The best known is “quantum immortality,” built on the many-worlds interpretation of quantum mechanics: at the moment of death there is always a branch in which I did not die. It is deeply controversial — we don’t know if the universe is truly infinite, whether distant copies count as me, or what to do about the shrinking “share of existence.” Worse, raw quantum immortality could mean surviving as an infinitely old, barely conscious, suffering being. But it pairs surprisingly well with cryonics, which tilts the most likely surviving branch toward a good outcome rather than a horrible one.
Other Plan D ideas include resurrection by a future superintelligent AI — perhaps reconstructing the dead from traces of the past, or via quantum randomness in a vast simulation; resurrection by an alien civilization that visits Earth long after we are gone, much as we now contemplate reviving mammoths; and the simulation hypothesis itself — if we already live inside a simulation, the machine running it can record and restore any mind. And if a soul does exist, in practice that is not so different from a superintelligence running our world; either way the observational consequences would be the same.
Which Plan Is Yours?
A map is useless if you don’t know where you are standing on it. Different people should travel through this landscape differently.
The biggest factor is age. The younger you are, the better your odds of surviving until radical life extension, which makes Plan A the natural choice. Children today already have a life expectancy of around 80, so they may reach longevity escape velocity with no special measures at all, beyond avoiding risky activities and taking reasonable care of their health. For older people the calculus flips: the chance of surviving until the therapies arrive is small, so cryonics moves up the priority list, and it becomes time to write those memoirs for Plan C.

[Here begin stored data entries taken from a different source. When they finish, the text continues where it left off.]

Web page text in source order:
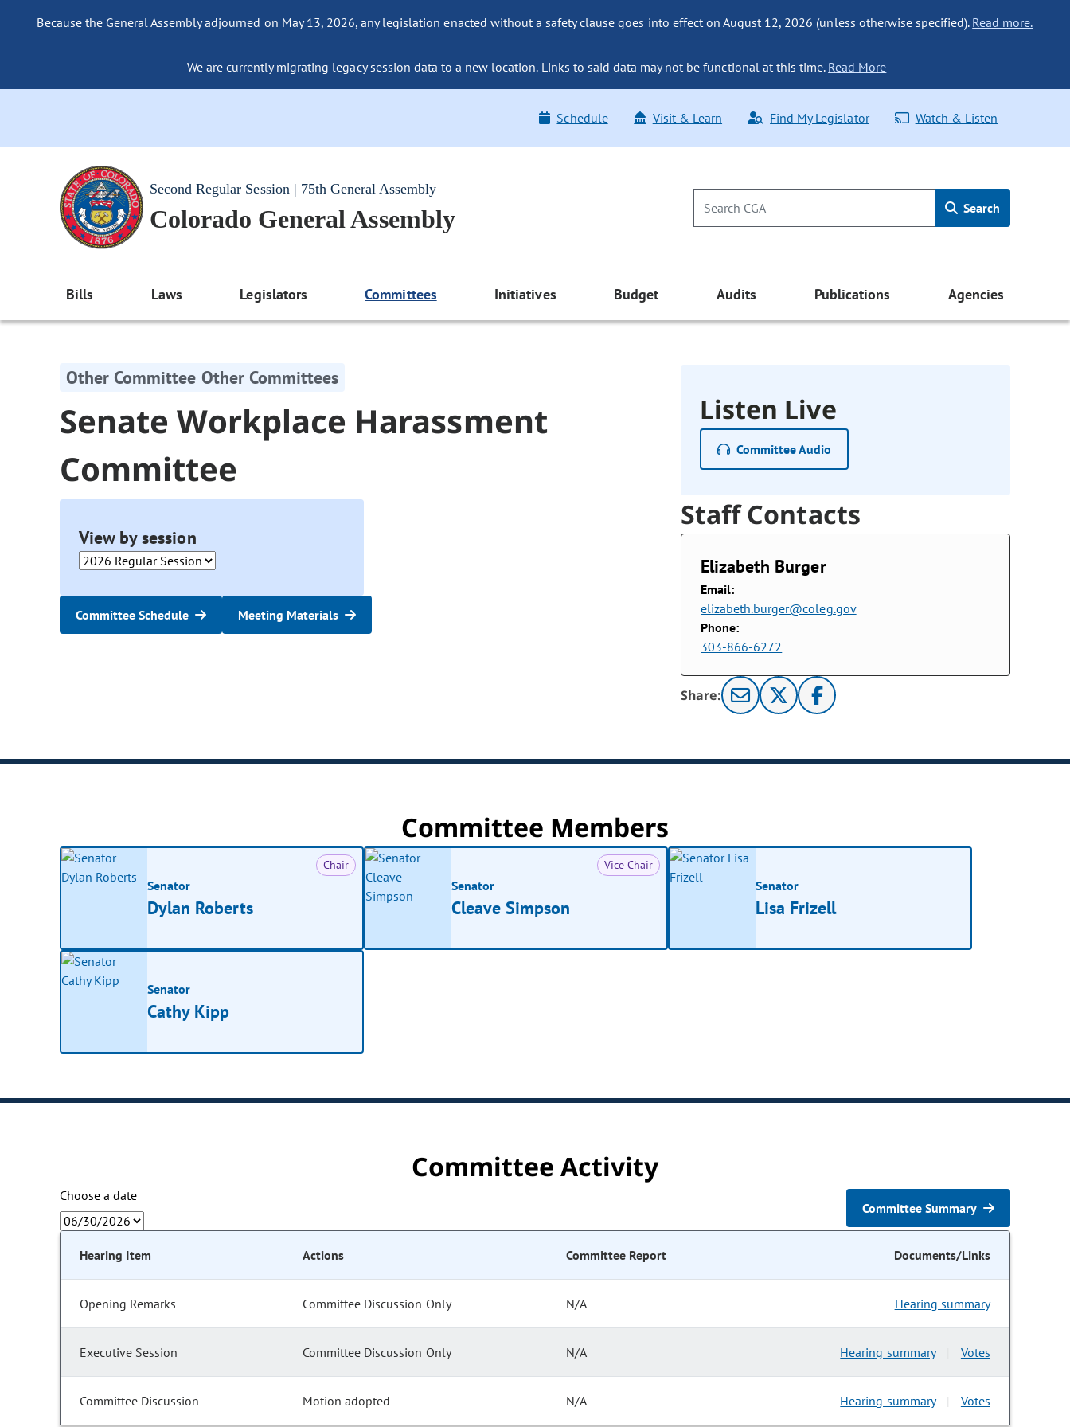
Because the General Assembly adjourned on May 13, 2026, any legislation enacted without a safety clause goes into effect on August 12, 2026 (unless otherwise specified). Read more.
We are currently migrating legacy session data to a new location. Links to said data may not be functional at this time. Read More
Schedule Visit & Learn Find My Legislator Watch & Listen
Second Regular Session | 75th General Assembly
Colorado General Assembly Search
Bills Laws Legislators Committees Initiatives Budget Audits Publications Agencies
Other Committee Other Committees
Senate Workplace Harassment
Committee
View by session
Committee Schedule Meeting Materials
Listen Live
Committee Audio
Staff Contacts
Elizabeth Burger
Email:
elizabeth.burger@coleg.gov
Phone:
303-866-6272
Share:
Committee Members
Chair
Senator
Dylan Roberts
Vice Chair
Senator
Cleave Simpson
Senator
Lisa Frizell
Senator
Cathy Kipp
Committee Activity
Choose a date
Committee Summary
Hearing Item Actions Committee Report Documents/Links
Opening Remarks Committee Discussion Only N/A Hearing summary
Executive Session Committee Discussion Only N/A Hearing summary Votes
Committee Discussion Motion adopted N/A Hearing summary Votes
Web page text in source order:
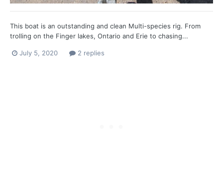
This boat is an outstanding and clean Multi-species rig. From
trolling on the Finger lakes, Ontario and Erie to chasing...
July 5, 2020 2 replies
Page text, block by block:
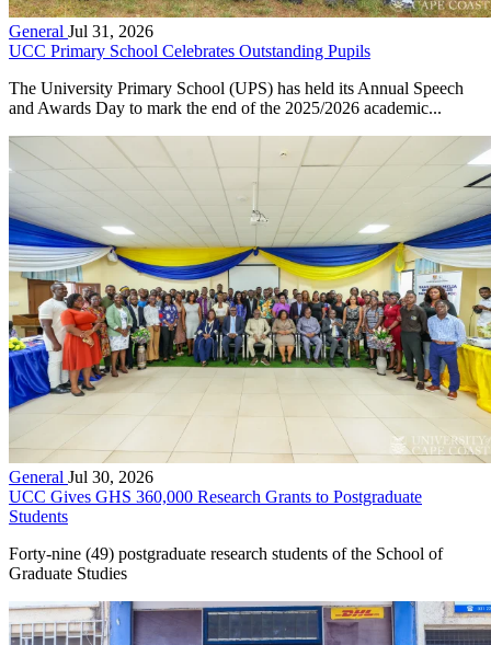
General Jul 31, 2026
UCC Primary School Celebrates Outstanding Pupils
The University Primary School (UPS) has held its Annual Speech
and Awards Day to mark the end of the 2025/2026 academic...
General Jul 30, 2026
UCC Gives GHS 360,000 Research Grants to Postgraduate
Students
Forty-nine (49) postgraduate research students of the School of
Graduate Studies
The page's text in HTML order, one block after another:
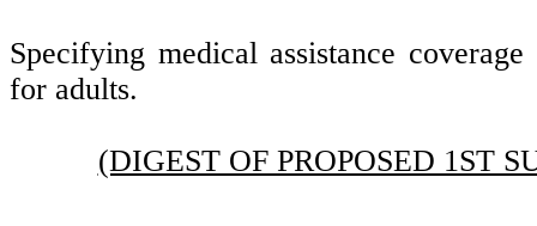
Specifying medical assistance
for adults.
(DIGEST OF PROPOSED 1ST

The second factor is money, though less than people think. Life expectancy rises only slowly with wealth — Indian miners live just a few years less than American billionaires. And despite the popular belief, life-extension therapies will not be reserved for the super-rich: to be reliable, they must be tested on thousands of people, which forces them to be relatively cheap. The rich have one real advantage — they can fund the research and buy early access — but they also face the field’s very high concentration of scammers. For an old and poor person, the most realistic plan is C: collecting data about yourself, which may need nothing more than a computer with a camera, or even just paper and a pen.
Where It All Converges
If I am eventually uploaded, I expect to live as an emulation — an “em” — inside a large ecosystem of other minds, overseen by a superintelligent AI. Such a mind could be loaded back into a robotic body to act in the real world, enjoying an effectively indestructible existence with a constantly updated backup that allows immediate resurrection if the body is destroyed.
That is the whole point of treating these as levels of a single defense rather than rival theories. No one plan is guaranteed. But by combining them in the right order — fighting aging while you can, cryonics if that fails, digital immortality beneath that, and the strange comforts of big-world immortality at the very bottom — and by preparing all of them at once, a person can give themselves the maximum chance at living, in some form, indefinitely. And none of it works alone: indefinite life extension cannot be reached without cooperation among many people. The fortress has many walls, and we have to defend every one of them — together.